Позже, когда Тейн немного успокоился, или, возможно, слишком устал для того, чтобы кричать, дискуссия возобновилась.
— «Помоги ей». Ты перешел на сторону явных содомитов и не можешь меня об этом просить.
— Конечно, это — сугубо деловое соглашение.
— Возможно, надо подумать, — Тейн нахмурил брови, обычно это был плохой знак. — Чем ты можешь мне заплатить? Какой порочной монетой? Лепестки твоего розового бутона давненько опали — если бы я еще его хотел, а я вовсе не уверен, что хочу, я просто его взял бы, не так ли. Цена спасения твоей девицы от этих австрийских тварей — казалось бы, ты уже должен был что-то понять — может оказаться выше, чем ты захочешь платить, она даже может предполагать отправку в такое место, по сравнению с которым пустыня Гоби покажется Эрлс-Кортом в Банковский Праздник, о да, у нас комнаты забиты досье обо всех этих ужасах, которых нет на карте, существующих прямо-таки для того, чтобы отправить туда тебя, бедолагу, в обоснованной надежде, что мы никогда больше тебя не увидим. Ты уверен, что это то, чего ты хочешь? Да и в любом случае — от чего ты собрался ее спасать? За следующим балдой или балдами в очереди, скорее всего, турки, я уверен, что ей понравится такое изменение в размерах.

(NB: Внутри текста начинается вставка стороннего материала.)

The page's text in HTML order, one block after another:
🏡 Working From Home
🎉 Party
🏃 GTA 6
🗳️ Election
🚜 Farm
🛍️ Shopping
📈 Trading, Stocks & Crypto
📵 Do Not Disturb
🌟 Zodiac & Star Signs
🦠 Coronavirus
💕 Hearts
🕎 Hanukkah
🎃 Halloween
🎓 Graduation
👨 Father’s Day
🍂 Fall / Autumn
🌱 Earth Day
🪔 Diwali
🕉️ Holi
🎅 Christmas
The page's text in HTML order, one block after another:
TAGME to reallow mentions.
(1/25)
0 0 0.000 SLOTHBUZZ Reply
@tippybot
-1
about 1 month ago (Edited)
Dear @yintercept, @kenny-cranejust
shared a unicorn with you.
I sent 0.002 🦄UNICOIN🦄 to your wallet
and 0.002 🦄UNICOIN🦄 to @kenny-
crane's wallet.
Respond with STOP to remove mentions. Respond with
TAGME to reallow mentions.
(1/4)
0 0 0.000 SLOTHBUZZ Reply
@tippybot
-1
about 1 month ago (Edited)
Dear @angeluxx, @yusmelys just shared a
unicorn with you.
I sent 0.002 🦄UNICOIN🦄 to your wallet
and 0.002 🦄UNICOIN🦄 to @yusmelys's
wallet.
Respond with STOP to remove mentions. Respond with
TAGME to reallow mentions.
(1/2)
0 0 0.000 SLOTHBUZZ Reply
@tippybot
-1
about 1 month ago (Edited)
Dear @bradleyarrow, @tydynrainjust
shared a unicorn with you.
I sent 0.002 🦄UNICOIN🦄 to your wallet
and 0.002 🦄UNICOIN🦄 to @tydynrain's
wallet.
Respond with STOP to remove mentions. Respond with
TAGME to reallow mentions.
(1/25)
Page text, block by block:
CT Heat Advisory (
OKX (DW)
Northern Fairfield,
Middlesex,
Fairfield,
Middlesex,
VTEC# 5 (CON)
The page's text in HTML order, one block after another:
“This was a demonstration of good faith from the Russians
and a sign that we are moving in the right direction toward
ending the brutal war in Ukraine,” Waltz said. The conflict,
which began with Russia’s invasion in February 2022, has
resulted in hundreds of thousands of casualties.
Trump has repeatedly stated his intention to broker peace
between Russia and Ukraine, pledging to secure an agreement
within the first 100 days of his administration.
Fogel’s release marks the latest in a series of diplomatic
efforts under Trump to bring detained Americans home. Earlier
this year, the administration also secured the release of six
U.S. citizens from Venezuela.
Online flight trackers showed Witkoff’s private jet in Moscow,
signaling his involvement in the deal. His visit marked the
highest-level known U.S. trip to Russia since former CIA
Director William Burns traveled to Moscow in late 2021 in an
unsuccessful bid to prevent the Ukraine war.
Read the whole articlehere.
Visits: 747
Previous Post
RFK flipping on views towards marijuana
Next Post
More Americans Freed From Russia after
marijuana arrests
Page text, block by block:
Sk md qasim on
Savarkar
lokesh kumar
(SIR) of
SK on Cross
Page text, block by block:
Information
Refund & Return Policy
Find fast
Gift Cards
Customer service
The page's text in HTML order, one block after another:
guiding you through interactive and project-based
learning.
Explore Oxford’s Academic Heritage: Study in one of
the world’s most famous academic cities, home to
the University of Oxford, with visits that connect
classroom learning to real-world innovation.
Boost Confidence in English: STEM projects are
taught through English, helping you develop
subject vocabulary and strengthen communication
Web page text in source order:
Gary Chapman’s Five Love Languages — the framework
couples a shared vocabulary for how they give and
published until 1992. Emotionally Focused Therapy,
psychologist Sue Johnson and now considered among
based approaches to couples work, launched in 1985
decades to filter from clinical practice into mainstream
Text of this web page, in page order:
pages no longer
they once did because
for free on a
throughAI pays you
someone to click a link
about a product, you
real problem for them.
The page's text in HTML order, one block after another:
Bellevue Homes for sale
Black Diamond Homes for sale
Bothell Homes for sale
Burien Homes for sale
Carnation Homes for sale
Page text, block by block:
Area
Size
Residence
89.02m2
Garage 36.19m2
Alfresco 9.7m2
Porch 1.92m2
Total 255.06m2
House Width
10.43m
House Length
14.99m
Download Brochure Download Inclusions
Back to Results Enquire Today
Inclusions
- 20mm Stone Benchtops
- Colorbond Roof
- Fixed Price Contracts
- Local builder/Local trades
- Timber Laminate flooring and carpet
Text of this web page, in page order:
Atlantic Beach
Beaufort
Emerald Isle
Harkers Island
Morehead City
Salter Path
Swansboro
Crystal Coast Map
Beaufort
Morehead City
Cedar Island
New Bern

— Деррик. Ты хочешь, чтобы я тебя ударил.
— Какая блестящая интуиция. Надеюсь, ее хватит, чтобы быть умнее и не лезть в это дело.
— Ладно. Если это — не столь мужественно, что дальше уж некуда.
Когда Фоли Уокер вернулся из Геттингена, он встретился со Скарсдейлом Вайбом в открытом ресторане у подножия Доломитовых Альп, у шумного спуска реки, окрестности были залиты невинным светом, отражавшимся не от альпийских снегов, а от искусственных сооружений некоторой степени древности.
Скарсдейл и Фоули договорились обманывать себя, что в этом усеянном брызгами солнечного света атриуме они нашли временное убежище от смертоносных сражений капиталистических амбиций, на расстоянии многих миль не было ни одного артефакта младше тысячи лет, мраморные руки разговаривали с помощью плавных жестов, словно только что вышли из своего царства известковой вескости в этот зарешеченный покой... На столе между ними сыр фонтина, ризотто с белыми трюфелями, телятина и жаркое из грибов... бутылки просекко ждут на ложах ледяной стружки, привезенной из Альп. Девушки в полосатых косынках и развевающихся юбках предусмотрительно парили где-то за сценой. Другие гости тактично сидели вне пределов слышимости.
— Полагаю, в Германии всё прошло без сучка, без задоринки.
— Малыш Траверс сорвался с крючка.
Скарсдейл уставился на трюфель, словно собираясь его наказать.
— Куда?
— До сих пор его ищу.
— Никто не исчезает, если что-то не узнал. Что ему известно, Фоули?
— Похоже, он знает о том, что вы заплатили за устранение его папочки.